_Instructions for the task_:
Excluding images, repeat the data exactly as given.

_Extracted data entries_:
★ ★ ★ ★ ★ ★ ★
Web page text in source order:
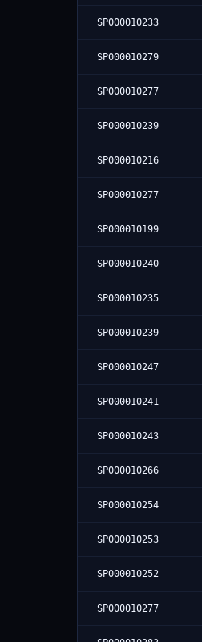
SP000010233
SP000010279
SP000010277
SP000010239
SP000010216
SP000010277
SP000010199
SP000010240
SP000010235
SP000010239
SP000010247
SP000010241
SP000010243
SP000010266
SP000010254
SP000010253
SP000010252
SP000010277
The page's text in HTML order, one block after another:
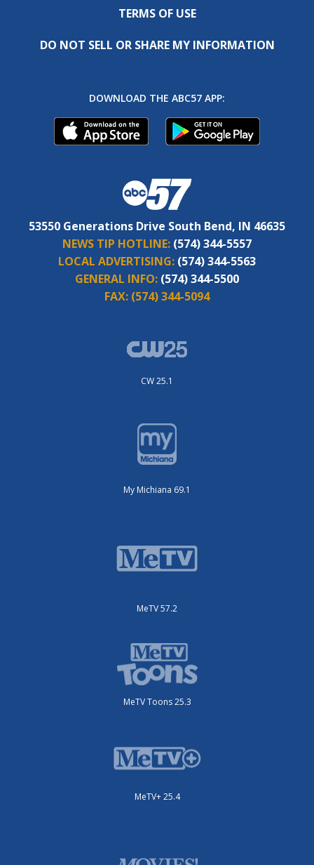
TERMS OF USE
DO NOT SELL OR SHARE MY INFORMATION
DOWNLOAD THE ABC57 APP:
53550 Generations Drive South Bend, IN 46635
NEWS TIP HOTLINE: (574) 344-5557
LOCAL ADVERTISING: (574) 344-5563
GENERAL INFO: (574) 344-5500
FAX: (574) 344-5094
CW 25.1
My Michiana 69.1
MeTV 57.2
MeTV Toons 25.3
MeTV+ 25.4
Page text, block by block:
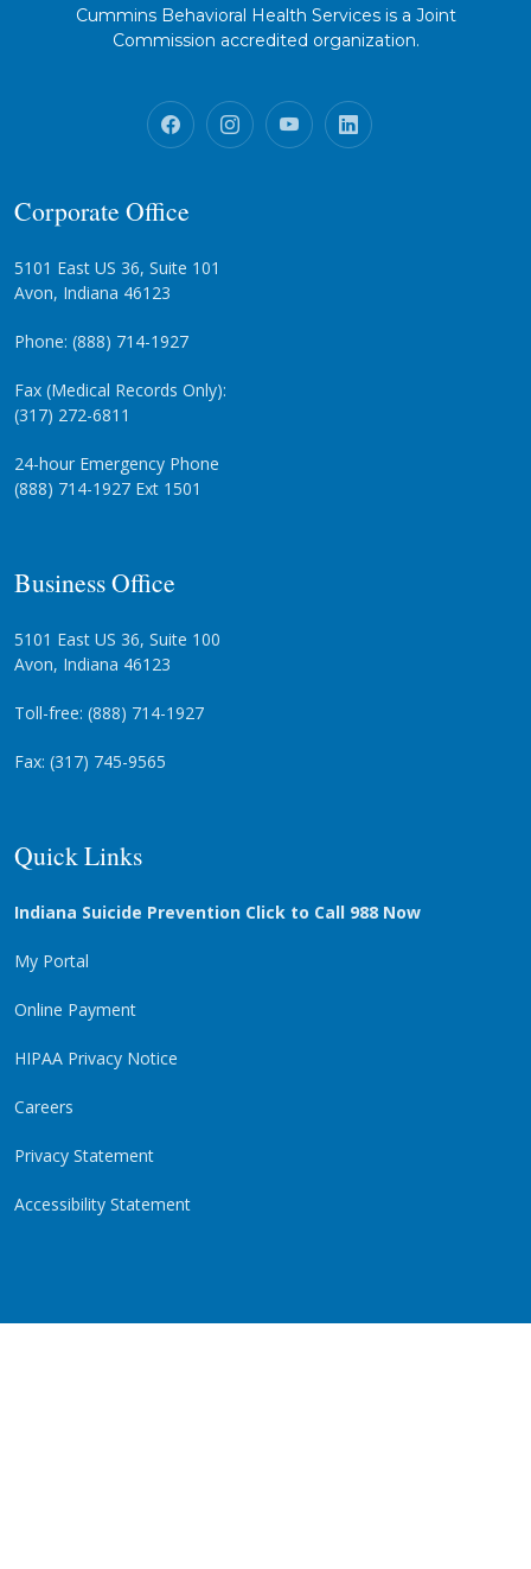
Cummins Behavioral Health Services is a Joint
Commission accredited organization.
Corporate Office
5101 East US 36, Suite 101
Avon, Indiana 46123
Phone: (888) 714-1927
Fax (Medical Records Only):
(317) 272-6811
24-hour Emergency Phone
(888) 714-1927 Ext 1501
Business Office
5101 East US 36, Suite 100
Avon, Indiana 46123
Toll-free: (888) 714-1927
Fax: (317) 745-9565
Quick Links
Indiana Suicide Prevention Click to Call 988 Now
My Portal
Online Payment
HIPAA Privacy Notice
Careers
Privacy Statement
Accessibility Statement
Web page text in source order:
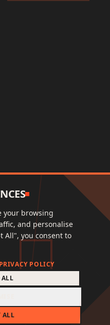
your browsing
and personalise
All", you consent to
POLICY
ALL
ALL
LIMITED, ALL RIGHTS
and the Google
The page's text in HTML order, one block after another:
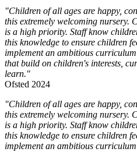
"Children of all ages are happy,
this extremely welcoming nursery.
is a high priority. Staff know
this knowledge to ensure children
implement an ambitious
that build on children's interests,
learn."
Ofsted 2024
"Children of all ages are happy,
this extremely welcoming nursery.
is a high priority. Staff know
this knowledge to ensure children
implement an ambitious
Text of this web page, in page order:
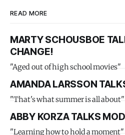
READ MORE
MARTY SCHOUSBOE
CHANGE!
"Aged out of high school movies"
AMANDA LARSSON
"That's what summer is all about"
ABBY KORZA TALKS
"Learning how to hold a moment"
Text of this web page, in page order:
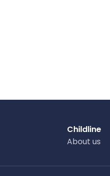
Childline
About us
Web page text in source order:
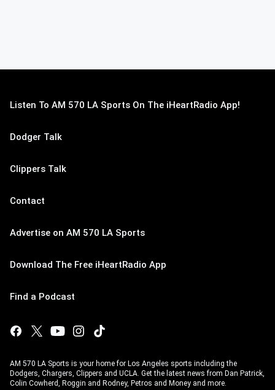
Listen To AM 570 LA Sports On The iHeartRadio App!
Dodger Talk
Clippers Talk
Contact
Advertise on AM 570 LA Sports
Download The Free iHeartRadio App
Find a Podcast
AM 570 LA Sports is your home for Los Angeles sports including the
Dodgers, Chargers, Clippers and UCLA. Get the latest news from Dan Patrick,
Colin Cowherd, Roggin and Rodney, Petros and Money and more.
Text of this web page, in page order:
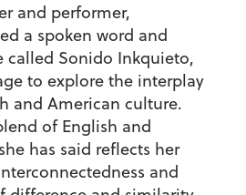
and performer,
a spoken word and
called Sonido Inkquieto,
to explore the interplay
and American culture.
of English and
has said reflects her
and
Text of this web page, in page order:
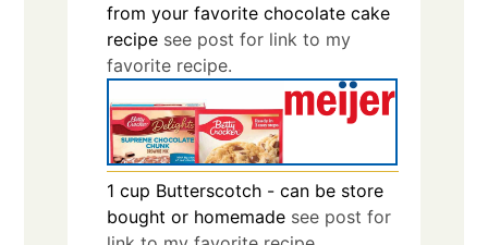
from your favorite chocolate cake
recipe see post for link to my
favorite recipe.
1 cup Butterscotch - can be store
bought or homemade see post for
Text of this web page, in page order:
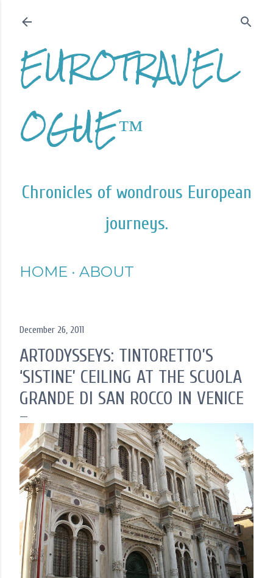
EUROTRAVEL
OGUE™
Chronicles of wondrous European
journeys.
HOME ABOUT
December 26, 2011
ARTODYSSEYS: TINTORETTO’S
‘SISTINE’ CEILING AT THE SCUOLA
GRANDE DI SAN ROCCO IN VENICE
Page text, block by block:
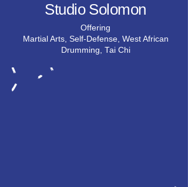
Studio Solomon
Offering
Martial Arts, Self-Defense, West African
Drumming, Tai Chi
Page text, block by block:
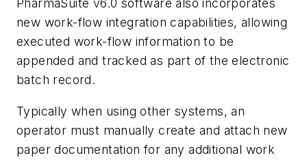
PharmaSuite v6.0 software also incorporates
new work-flow integration capabilities, allowing
executed work-flow information to be
appended and tracked as part of the electronic
batch record.
Typically when using other systems, an
operator must manually create and attach new
paper documentation for any additional work
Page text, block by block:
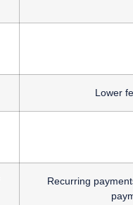
Lower
Recurring
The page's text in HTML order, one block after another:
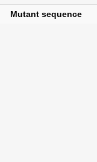
Mutant sequence
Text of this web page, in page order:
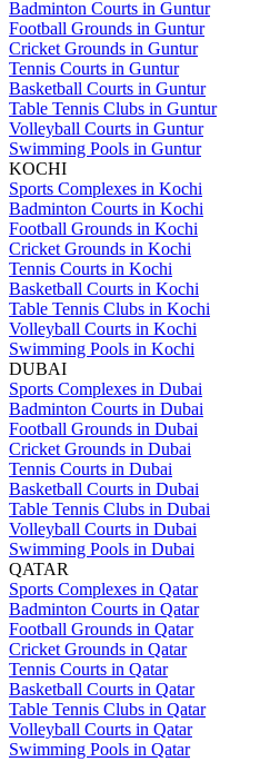
Badminton Courts in Guntur
Football Grounds in Guntur
Cricket Grounds in Guntur
Tennis Courts in Guntur
Basketball Courts in Guntur
Table Tennis Clubs in Guntur
Volleyball Courts in Guntur
Swimming Pools in Guntur
KOCHI
Sports Complexes in Kochi
Badminton Courts in Kochi
Football Grounds in Kochi
Cricket Grounds in Kochi
Tennis Courts in Kochi
Basketball Courts in Kochi
Table Tennis Clubs in Kochi
Volleyball Courts in Kochi
Swimming Pools in Kochi
DUBAI
Sports Complexes in Dubai
Badminton Courts in Dubai
Football Grounds in Dubai
Cricket Grounds in Dubai
Tennis Courts in Dubai
Basketball Courts in Dubai
Table Tennis Clubs in Dubai
Volleyball Courts in Dubai
Swimming Pools in Dubai
QATAR
Sports Complexes in Qatar
Badminton Courts in Qatar
Football Grounds in Qatar
Cricket Grounds in Qatar
Tennis Courts in Qatar
Basketball Courts in Qatar
Table Tennis Clubs in Qatar
Volleyball Courts in Qatar
Swimming Pools in Qatar
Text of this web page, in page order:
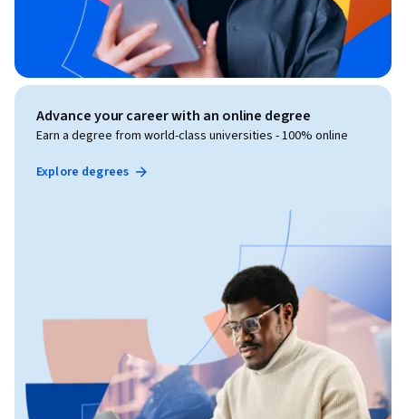
Advance your career with an online degree
Earn a degree from world-class universities - 100% online
Explore degrees
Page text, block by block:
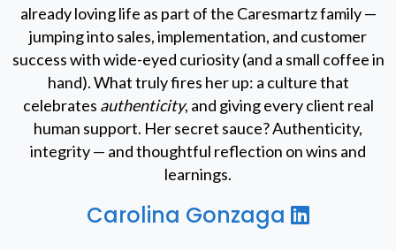
already loving life as part of the Caresmartz family —
jumping into sales, implementation, and customer
success with wide-eyed curiosity (and a small coffee in
hand). What truly fires her up: a culture that
celebrates authenticity, and giving every client real
human support. Her secret sauce? Authenticity,
integrity — and thoughtful reflection on wins and
learnings.
Carolina Gonzaga
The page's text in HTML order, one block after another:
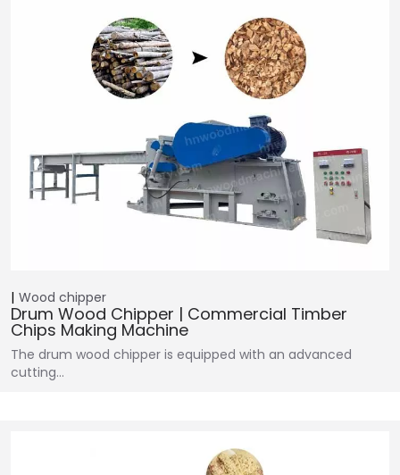
Wood chipper
Drum Wood Chipper | Commercial Timber
Chips Making Machine
The drum wood chipper is equipped with an advanced
cutting…
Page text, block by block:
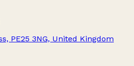
PE25 3NG, United Kingdom
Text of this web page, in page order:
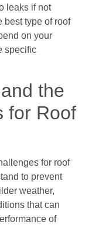
leaks if not
best type of roof
on your
specific
the
for Roof
for roof
to prevent
weather,
that can
of
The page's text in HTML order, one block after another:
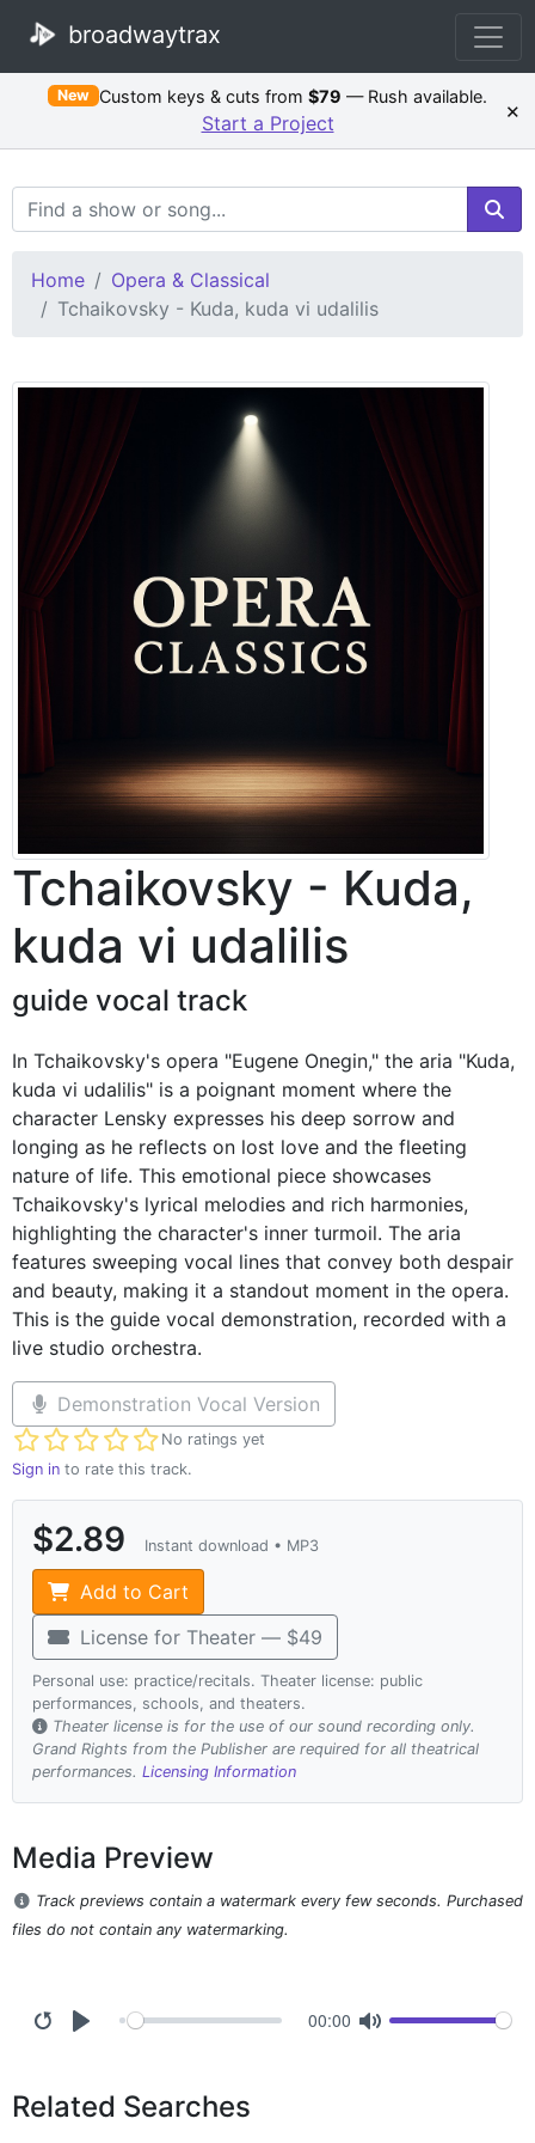
broadwaytrax
New Custom keys & cuts from$79 — Rush available.
Start a Project ×
Search Terms
Home
Opera & Classical
Tchaikovsky - Kuda, kuda vi udalilis
Tchaikovsky - Kuda,
kuda vi udalilis
guide vocal track
In Tchaikovsky's opera "Eugene Onegin," the aria "Kuda,
kuda vi udalilis" is a poignant moment where the
character Lensky expresses his deep sorrow and
longing as he reflects on lost love and the fleeting
nature of life. This emotional piece showcases
Tchaikovsky's lyrical melodies and rich harmonies,
highlighting the character's inner turmoil. The aria
features sweeping vocal lines that convey both despair
and beauty, making it a standout moment in the opera.
This is the guide vocal demonstration, recorded with a
live studio orchestra.
Demonstration Vocal Version
No ratings yet
Not yet rated
Sign in to rate this track.
$2.89 Instant download • MP3
Add to Cart
License for Theater — $49
Personal use: practice/recitals. Theater license: public
performances, schools, and theaters.
Theater license is for the use of our sound recording only.
Grand Rights from the Publisher are required for all theatrical
performances. Licensing Information
Media Preview
Track previews contain a watermark every few seconds. Purchased
files do not contain any watermarking.
00:00
Related Searches
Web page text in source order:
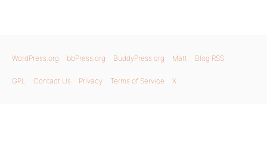
WordPress.org bbPress.org BuddyPress.org Matt Blog RSS
GPL Contact Us Privacy Terms of Service X
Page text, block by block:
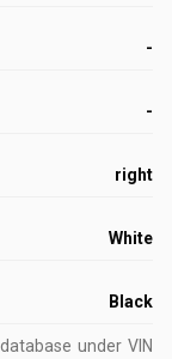
-
-
right
White
Black
under VIN
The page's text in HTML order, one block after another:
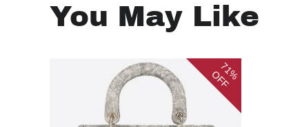
You May Like
71%
OFF
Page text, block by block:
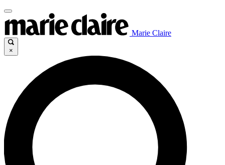
Marie Claire
×
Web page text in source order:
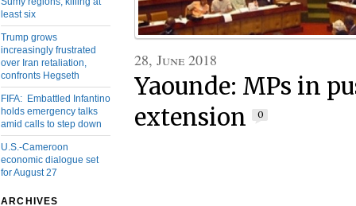
least six
Trump grows
increasingly frustrated
over Iran retaliation,
confronts Hegseth
FIFA: Embattled Infantino
holds emergency talks
amid calls to step down
U.S.-Cameroon
economic dialogue set
for August 27
ARCHIVES
28, June 2018
Yaounde: MPs in
extension
0
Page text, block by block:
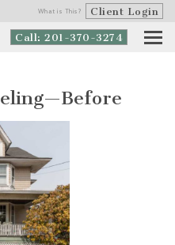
★ ★ ★ ★ ★ ★ ★
_Answer section_:
Web page text in source order:
SP000010233
SP000010279
SP000010277
SP000010239
SP000010216
SP000010277
SP000010199
SP000010240
SP000010235
SP000010239
SP000010247
SP000010241
SP000010243
SP000010266
SP000010254
SP000010253
SP000010252
SP000010277
The page's text in HTML order, one block after another:
TERMS OF USE
DO NOT SELL OR SHARE MY INFORMATION
DOWNLOAD THE ABC57 APP:
53550 Generations Drive South Bend, IN 46635
NEWS TIP HOTLINE: (574) 344-5557
LOCAL ADVERTISING: (574) 344-5563
GENERAL INFO: (574) 344-5500
FAX: (574) 344-5094
CW 25.1
My Michiana 69.1
MeTV 57.2
MeTV Toons 25.3
MeTV+ 25.4
Page text, block by block:
Cummins Behavioral Health Services is a Joint
Commission accredited organization.
Corporate Office
5101 East US 36, Suite 101
Avon, Indiana 46123
Phone: (888) 714-1927
Fax (Medical Records Only):
(317) 272-6811
24-hour Emergency Phone
(888) 714-1927 Ext 1501
Business Office
5101 East US 36, Suite 100
Avon, Indiana 46123
Toll-free: (888) 714-1927
Fax: (317) 745-9565
Quick Links
Indiana Suicide Prevention Click to Call 988 Now
My Portal
Online Payment
HIPAA Privacy Notice
Careers
Privacy Statement
Accessibility Statement
Web page text in source order:
your browsing
and personalise
All", you consent to
POLICY
ALL
ALL
LIMITED, ALL RIGHTS
and the Google
The page's text in HTML order, one block after another:
"Children of all ages are happy,
this extremely welcoming nursery.
is a high priority. Staff know
this knowledge to ensure children
implement an ambitious
that build on children's interests,
learn."
Ofsted 2024
"Children of all ages are happy,
this extremely welcoming nursery.
is a high priority. Staff know
this knowledge to ensure children
implement an ambitious
Text of this web page, in page order:
READ MORE
MARTY SCHOUSBOE
CHANGE!
"Aged out of high school movies"
AMANDA LARSSON
"That's what summer is all about"
ABBY KORZA TALKS
"Learning how to hold a moment"
Text of this web page, in page order:
Childline
About us
Web page text in source order:
Listen To AM 570 LA Sports On The iHeartRadio App!
Dodger Talk
Clippers Talk
Contact
Advertise on AM 570 LA Sports
Download The Free iHeartRadio App
Find a Podcast
AM 570 LA Sports is your home for Los Angeles sports including the
Dodgers, Chargers, Clippers and UCLA. Get the latest news from Dan Patrick,
Colin Cowherd, Roggin and Rodney, Petros and Money and more.
Text of this web page, in page order:
and performer,
a spoken word and
called Sonido Inkquieto,
to explore the interplay
and American culture.
of English and
has said reflects her
and
Text of this web page, in page order:
from your favorite chocolate cake
recipe see post for link to my
favorite recipe.
1 cup Butterscotch - can be store
bought or homemade see post for
Text of this web page, in page order:
EUROTRAVEL
OGUE™
Chronicles of wondrous European
journeys.
HOME ABOUT
December 26, 2011
ARTODYSSEYS: TINTORETTO’S
‘SISTINE’ CEILING AT THE SCUOLA
GRANDE DI SAN ROCCO IN VENICE
Page text, block by block:
Studio Solomon
Offering
Martial Arts, Self-Defense, West African
Drumming, Tai Chi
Page text, block by block:
PharmaSuite v6.0 software also incorporates
new work-flow integration capabilities, allowing
executed work-flow information to be
appended and tracked as part of the electronic
batch record.
Typically when using other systems, an
operator must manually create and attach new
paper documentation for any additional work
Page text, block by block:
Lower
Recurring
The page's text in HTML order, one block after another:
Mutant sequence
Text of this web page, in page order:
Badminton Courts in Guntur
Football Grounds in Guntur
Cricket Grounds in Guntur
Tennis Courts in Guntur
Basketball Courts in Guntur
Table Tennis Clubs in Guntur
Volleyball Courts in Guntur
Swimming Pools in Guntur
KOCHI
Sports Complexes in Kochi
Badminton Courts in Kochi
Football Grounds in Kochi
Cricket Grounds in Kochi
Tennis Courts in Kochi
Basketball Courts in Kochi
Table Tennis Clubs in Kochi
Volleyball Courts in Kochi
Swimming Pools in Kochi
DUBAI
Sports Complexes in Dubai
Badminton Courts in Dubai
Football Grounds in Dubai
Cricket Grounds in Dubai
Tennis Courts in Dubai
Basketball Courts in Dubai
Table Tennis Clubs in Dubai
Volleyball Courts in Dubai
Swimming Pools in Dubai
QATAR
Sports Complexes in Qatar
Badminton Courts in Qatar
Football Grounds in Qatar
Cricket Grounds in Qatar
Tennis Courts in Qatar
Basketball Courts in Qatar
Table Tennis Clubs in Qatar
Volleyball Courts in Qatar
Swimming Pools in Qatar
Text of this web page, in page order:
Advance your career with an online degree
Earn a degree from world-class universities - 100% online
Explore degrees
Page text, block by block:
already loving life as part of the Caresmartz family —
jumping into sales, implementation, and customer
success with wide-eyed curiosity (and a small coffee in
hand). What truly fires her up: a culture that
celebrates authenticity, and giving every client real
human support. Her secret sauce? Authenticity,
integrity — and thoughtful reflection on wins and
learnings.
Carolina Gonzaga
The page's text in HTML order, one block after another:
Wood chipper
Drum Wood Chipper | Commercial Timber
Chips Making Machine
The drum wood chipper is equipped with an advanced
cutting…
Page text, block by block:
PE25 3NG, United Kingdom
Text of this web page, in page order:
leaks if not
best type of roof
on your
specific
the
for Roof
for roof
to prevent
weather,
that can
of
The page's text in HTML order, one block after another:
broadwaytrax
New Custom keys & cuts from$79 — Rush available.
Start a Project ×
Search Terms
Home
Opera & Classical
Tchaikovsky - Kuda, kuda vi udalilis
Tchaikovsky - Kuda,
kuda vi udalilis
guide vocal track
In Tchaikovsky's opera "Eugene Onegin," the aria "Kuda,
kuda vi udalilis" is a poignant moment where the
character Lensky expresses his deep sorrow and
longing as he reflects on lost love and the fleeting
nature of life. This emotional piece showcases
Tchaikovsky's lyrical melodies and rich harmonies,
highlighting the character's inner turmoil. The aria
features sweeping vocal lines that convey both despair
and beauty, making it a standout moment in the opera.
This is the guide vocal demonstration, recorded with a
live studio orchestra.
Demonstration Vocal Version
No ratings yet
Not yet rated
Sign in to rate this track.
$2.89 Instant download • MP3
Add to Cart
License for Theater — $49
Personal use: practice/recitals. Theater license: public
performances, schools, and theaters.
Theater license is for the use of our sound recording only.
Grand Rights from the Publisher are required for all theatrical
performances. Licensing Information
Media Preview
Track previews contain a watermark every few seconds. Purchased
files do not contain any watermarking.
00:00
Related Searches
Web page text in source order:
WordPress.org bbPress.org BuddyPress.org Matt Blog RSS
GPL Contact Us Privacy Terms of Service X
Page text, block by block:
-
-
right
White
Black
under VIN
The page's text in HTML order, one block after another:
You May Like
71%
OFF
Page text, block by block:
Marie Claire
×
Web page text in source order:
least six
Trump grows
increasingly frustrated
over Iran retaliation,
confronts Hegseth
FIFA: Embattled Infantino
holds emergency talks
amid calls to step down
U.S.-Cameroon
economic dialogue set
for August 27
ARCHIVES
28, June 2018
Yaounde: MPs in
extension
0
Page text, block by block:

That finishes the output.